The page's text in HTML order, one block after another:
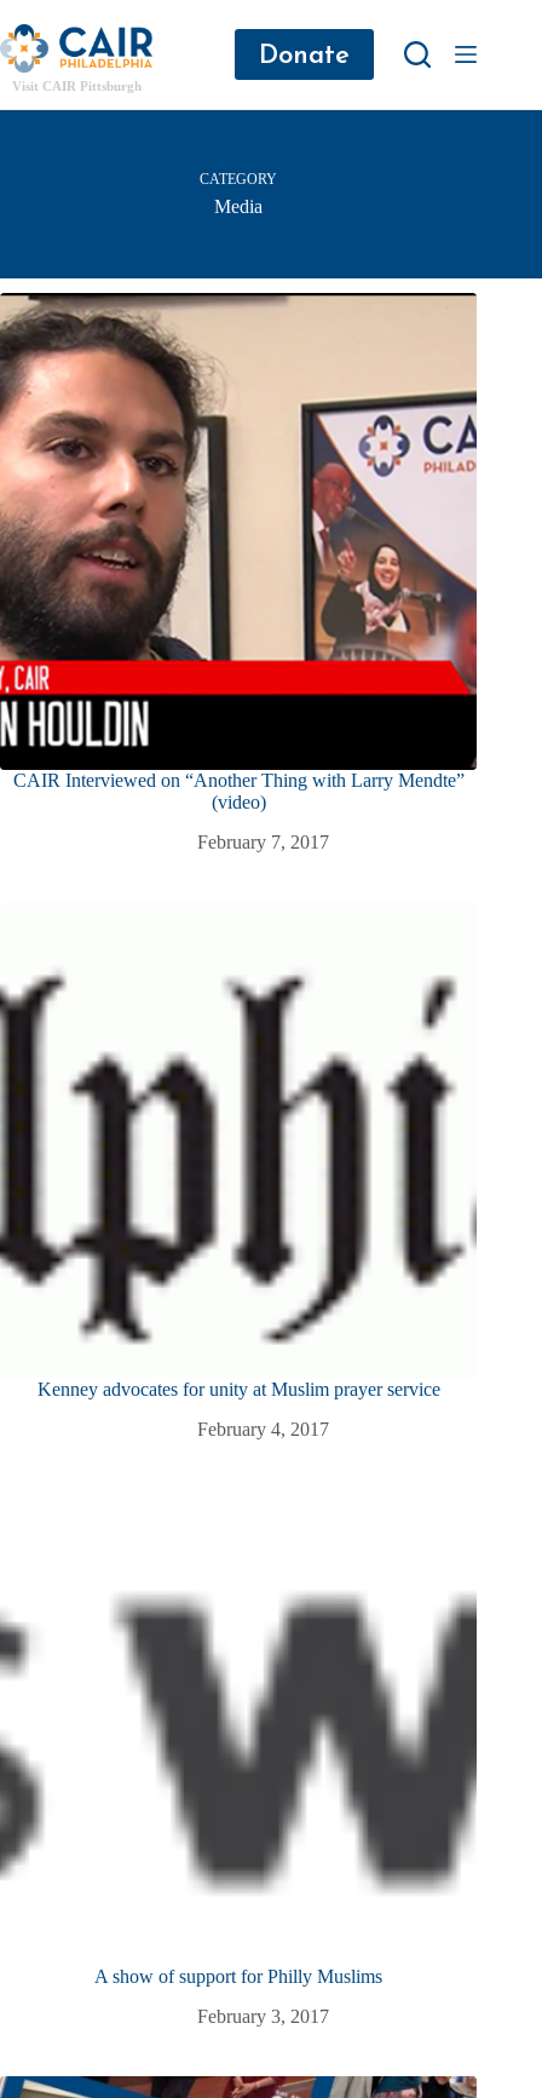
Visit CAIR Pittsburgh
Donate
CATEGORY
Media
CAIR Interviewed on “Another Thing with Larry Mendte”
(video)
February 7, 2017
Kenney advocates for unity at Muslim prayer service
February 4, 2017
A show of support for Philly Muslims
February 3, 2017
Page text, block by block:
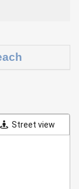
Street view
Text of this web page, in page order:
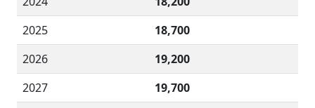
2025
18,700
2026
19,200
2027
19,700
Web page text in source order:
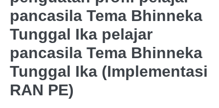
pancasila Tema Bhinneka
Tunggal Ika pelajar
pancasila Tema Bhinneka
Tunggal Ika (Implementasi
RAN PE)
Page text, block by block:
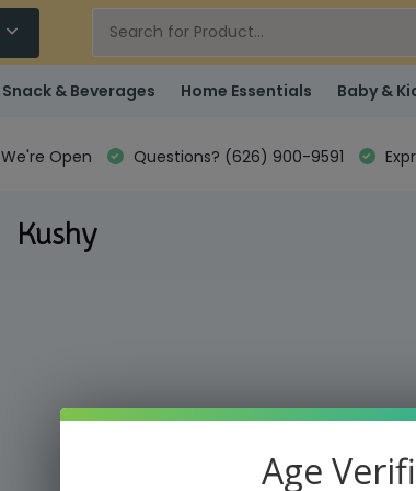
Snack & Beverages Home Essentials Baby &
We're Open Questions? (626) 900-9591
Kushy
Age
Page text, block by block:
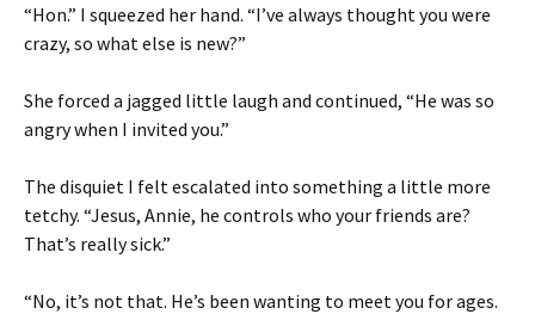
“Hon.” I squeezed her hand. “I’ve always thought you were
crazy, so what else is new?”
She forced a jagged little laugh and continued, “He was so
angry when I invited you.”
The disquiet I felt escalated into something a little more
tetchy. “Jesus, Annie, he controls who your friends are?
That’s really sick.”
“No, it’s not that. He’s been wanting to meet you for ages.
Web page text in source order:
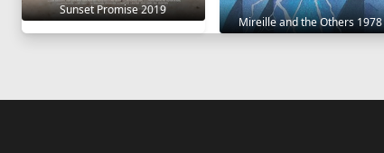
Sunset Promise 2019
Mireille and the Others 1978
════
AIM OF THE TASK -
Although the records above contain pictures, only their text is to be repeated, exactly as given.

SOLUTION TO THIS PROBLEM -
The page's text in HTML order, one block after another:
Visit CAIR Pittsburgh
Donate
CATEGORY
Media
CAIR Interviewed on “Another Thing with Larry Mendte”
(video)
February 7, 2017
Kenney advocates for unity at Muslim prayer service
February 4, 2017
A show of support for Philly Muslims
February 3, 2017
Page text, block by block:
Street view
Text of this web page, in page order:
2025
18,700
2026
19,200
2027
19,700
Web page text in source order:
pancasila Tema Bhinneka
Tunggal Ika pelajar
pancasila Tema Bhinneka
Tunggal Ika (Implementasi
RAN PE)
Page text, block by block:
Snack & Beverages Home Essentials Baby &
We're Open Questions? (626) 900-9591
Kushy
Age
Page text, block by block:
“Hon.” I squeezed her hand. “I’ve always thought you were
crazy, so what else is new?”
She forced a jagged little laugh and continued, “He was so
angry when I invited you.”
The disquiet I felt escalated into something a little more
tetchy. “Jesus, Annie, he controls who your friends are?
That’s really sick.”
“No, it’s not that. He’s been wanting to meet you for ages.
Web page text in source order:
Sunset Promise 2019
Mireille and the Others 1978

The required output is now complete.